When --repo-root points at another repository, pnpm evals check --repo-root <path> --json validates artifact consistency only. Until that repository has
an explicit runtime-evidence policy, the command fails the runtime-evidence
coverage check and the state packet's runtime readiness verdict remains
fail/advisory. authority_classification.adoption_readiness separately reports
whether the target supplied manifest, privacy, execution-policy,
artifact-policy, and suite-quality inputs for artifact-only inspection.

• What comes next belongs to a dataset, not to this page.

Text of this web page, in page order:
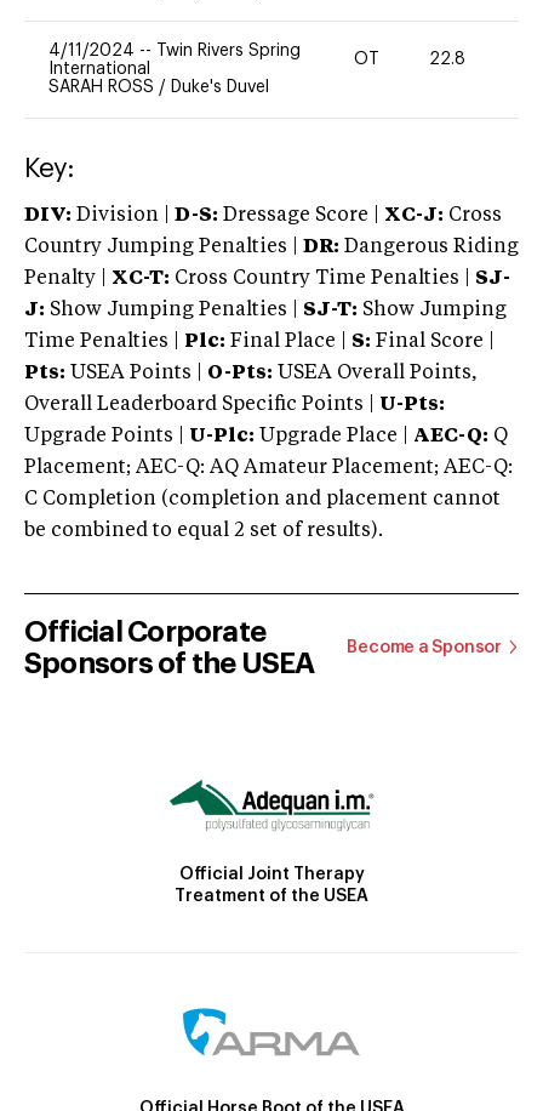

Neither
field certifies target behavior, CI, review, tracker, or merge readiness.
Phase-one run artifacts are retained locally. Automatic retention duration is not defined yet; keep committed artifact bundles only when they are part of cited proof or closure evidence.
Completion requires '.harness/evals/evals-evals-executable-spine-eval.md' with command output, artifact paths, schema validation, scorer verdicts, baseline field values, drift status, rollback status, tracker state, and a pass/fail/blocked/not-applicable classification for docs, schema, smoke, security, accessibility, traceability, and implementation checks.
Schema validation is proven by pnpm evals check --json, which validates the
observed latest result, latest manifest, latest scorer results, latest baseline
result, trace event timeline, and manifest artifact hashes. Use
pnpm evals check --smoke --json when a gate must additionally prove that the
latest packet matches the canonical smoke fixture context.
Runtime readiness is queried with pnpm evals state --json; the state packet is
advisory evidence for humans and agents, while pnpm evals check --json remains
the observed-latest validation gate and pnpm evals check --smoke --json remains
the deterministic smoke-context gate.
Optional claim registries and score vectors can be checked directly with
pnpm evals validate-schema <claim-registry|score-vector> <json-file> --json.
The validator rejects contradictory proof contracts such as duplicate claim IDs,
inverted claim source spans, tested claim counts greater than total claim counts,
or score vectors that report strong readiness while a critical gate is failed or
blocked.
Passing the command alone is not completion.
pnpm test covers the CLI success path, structured fixture failures, path
traversal rejection, invalid fixture policy/schema fields, manifest hash
mismatches, and malformed generated artifact JSON.